The first event in the sequence is the emergence of symptoms at a level which triggers notice by farm workers.  A little bit of coughing by the pigs when they get up may be considered normal or due to typical ambient dust conditions or air quality in the barn.  What constitutes the change from “a little bit” to an abnormal level is a judgment call reserved to the observer.

Even if a protocol of reporting symptoms is standardized, workers have varying ability to sense the early and often subtle emergence of economically and welfare significant diseases.  They can be tired, busy, otherwise distracted or simply forgetful.  So even when noticed and considered, there will be variation in how severe the symptoms are judged to be and whether they have reached a reporting threshold. 

Once a worker believes the symptoms have reached a reporting level, there is an inevitable lag associated with the ability to respond which can be caused by many things.  For instance, the potential necessity of an on-site veterinary consultation first, the determination of which treatment to deploy and in the case of some pharmaceuticals, researching legal requirements assuring compliance with regulatory restrictions, prescribed withdrawal periods before sales of animals and other limitations should they exist.

After a decision to treat is made and the treatment of choice selected, there are variances in the timeliness of transporting the medication to the site and administering it.  Adding to this variable, sequential process already described is the variance in time required, dependent on mode of delivery to the animal (by feed, water, injection etc.) to reach threshold levels of efficacy in all the affected animals.  After all of this has occurred, some of the animals may die anyway and others may never fully be restored to previous growth and efficiency trajectories which were possible before they became sick. 

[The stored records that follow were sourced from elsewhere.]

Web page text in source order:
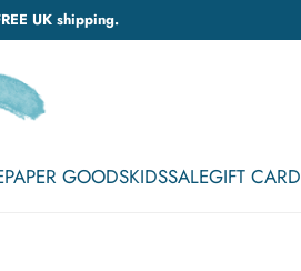
UK shipping.
PAPER GOODSKIDSSALEGIFT CARD
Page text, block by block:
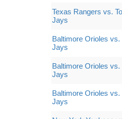
Texas Rangers vs.
Jays
Baltimore Orioles vs.
Jays
Baltimore Orioles vs.
Jays
Baltimore Orioles vs.
Jays
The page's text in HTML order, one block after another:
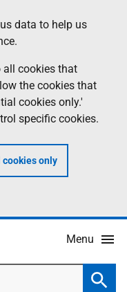
data to help us
all cookies that
the cookies that
cookies only.'
specific cookies.
cookies only
Menu
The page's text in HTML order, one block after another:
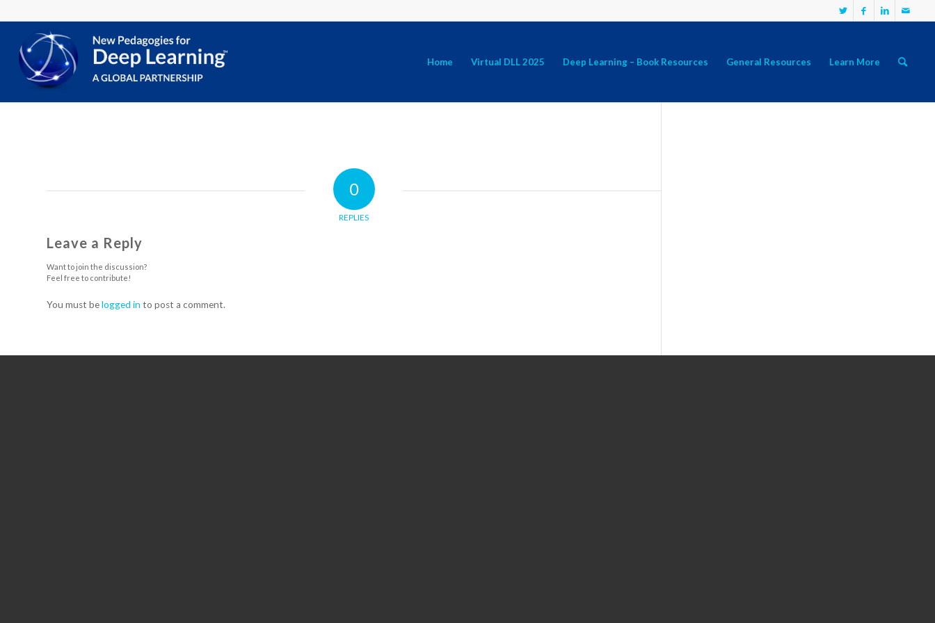
Home Virtual DLL 2025 Deep Learning – Book Resources General Resources Learn More
0
REPLIES
Leave a Reply
Want to join the discussion?
Feel free to contribute!
You must belogged in to post a comment.

It is very likely that subpopulations of animals develop when diseases emerge to symptomatic levels.  Subpopulations form around animals that are similarly, differentially affected by the causative organisms. These subpopulations within the barn form their own distributions of feed intake, growth, deathloss and efficiency of growth.  In group or batch systems, these subpopulations are often not visible to the farm workers and therefore they are not differentially treated leading to increased sub optimization and profit loss.  Lastly, many animals which were completely unaffected may be treated with full therapeutic doses which is costly, inefficient and may cause other problems.

A further consequence of all of this is that the perceived “average” pig in the barn will be used to calculate the economics of treatment.  We will be able to show in future articles how failing to recognize the distributions and subpopulations within the barn almost always leads to an underestimate of the cost of disease and the benefit of vaccination or treatment.  Preventing the profit damaging effects of disease forms the foundation on which precision technologies and more accurate calculations can be undertaken.  Prevention is simpler, more effective and more profitable than treatment.